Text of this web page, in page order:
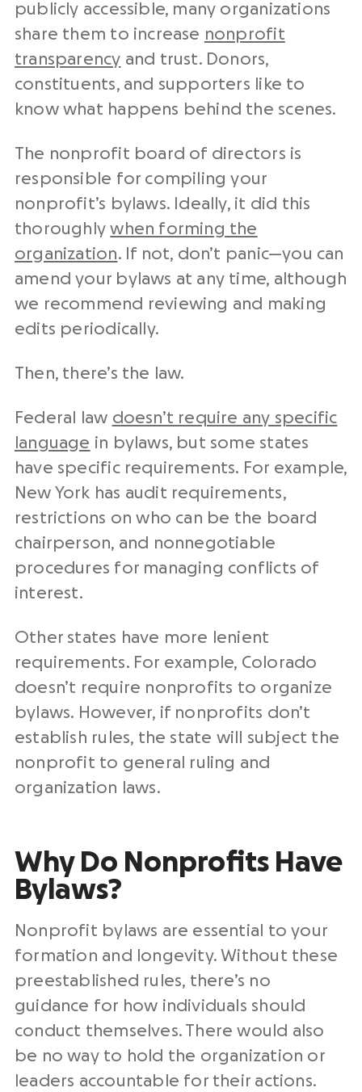
publicly accessible, many organizations
share them to increase nonprofit
transparency and trust. Donors,
constituents, and supporters like to
know what happens behind the scenes.
The nonprofit board of directors is
responsible for compiling your
nonprofit’s bylaws. Ideally, it did this
thoroughlywhen forming the
organization. If not, don’t panic—you can
amend your bylaws at any time, although
we recommend reviewing and making
edits periodically.
Then, there’s the law.
Federal law doesn’t require any specific
language in bylaws, but some states
have specific requirements. For example,
New York has audit requirements,
restrictions on who can be the board
chairperson, and nonnegotiable
procedures for managing conflicts of
interest.
Other states have more lenient
requirements. For example, Colorado
doesn’t require nonprofits to organize
bylaws. However, if nonprofits don’t
establish rules, the state will subject the
nonprofit to general ruling and
organization laws.
Why Do Nonprofits Have
Bylaws?
Nonprofit bylaws are essential to your
formation and longevity. Without these
preestablished rules, there’s no
guidance for how individuals should
conduct themselves. There would also
be no way to hold the organization or
leaders accountable for their actions.
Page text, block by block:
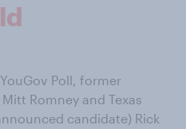
Poll, former
Romney and Texas
candidate) Rick
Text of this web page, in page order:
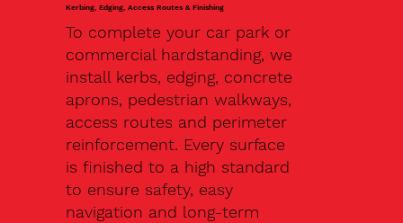
Kerbing, Edging, Access Routes & Finishing
To complete your car park or
commercial hardstanding, we
install kerbs, edging, concrete
aprons, pedestrian walkways,
access routes and perimeter
reinforcement. Every surface
is finished to a high standard
to ensure safety, easy
navigation and long-term
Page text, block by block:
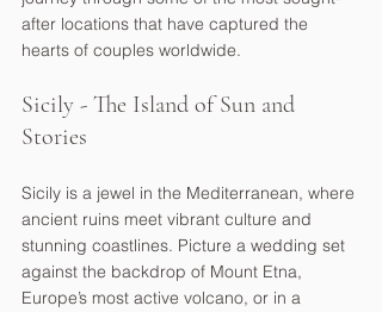
after locations that have captured the
hearts of couples worldwide.
Sicily - The Island of Sun and
Stories
Sicily is a jewel in the Mediterranean, where
ancient ruins meet vibrant culture and
stunning coastlines. Picture a wedding set
against the backdrop of Mount Etna,
Europe’s most active volcano, or in a
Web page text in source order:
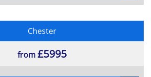
Chester
from£5995
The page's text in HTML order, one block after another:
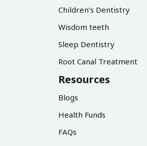
Children’s Dentistry
Wisdom teeth
Sleep Dentistry
Root Canal Treatment
Resources
Blogs
Health Funds
FAQs

____________

### Your instructions
From the material above, give again exactly the lines from the one that contains "publicly accessible, many organizations" through the one that contains "Kerbing, Edging, Access Routes & Finishing", and leave out the pictures.

### Answer box
publicly accessible, many organizations
share them to increase nonprofit
transparency and trust. Donors,
constituents, and supporters like to
know what happens behind the scenes.
The nonprofit board of directors is
responsible for compiling your
nonprofit’s bylaws. Ideally, it did this
thoroughlywhen forming the
organization. If not, don’t panic—you can
amend your bylaws at any time, although
we recommend reviewing and making
edits periodically.
Then, there’s the law.
Federal law doesn’t require any specific
language in bylaws, but some states
have specific requirements. For example,
New York has audit requirements,
restrictions on who can be the board
chairperson, and nonnegotiable
procedures for managing conflicts of
interest.
Other states have more lenient
requirements. For example, Colorado
doesn’t require nonprofits to organize
bylaws. However, if nonprofits don’t
establish rules, the state will subject the
nonprofit to general ruling and
organization laws.
Why Do Nonprofits Have
Bylaws?
Nonprofit bylaws are essential to your
formation and longevity. Without these
preestablished rules, there’s no
guidance for how individuals should
conduct themselves. There would also
be no way to hold the organization or
leaders accountable for their actions.
Page text, block by block:
Poll, former
Romney and Texas
candidate) Rick
Text of this web page, in page order:
Kerbing, Edging, Access Routes & Finishing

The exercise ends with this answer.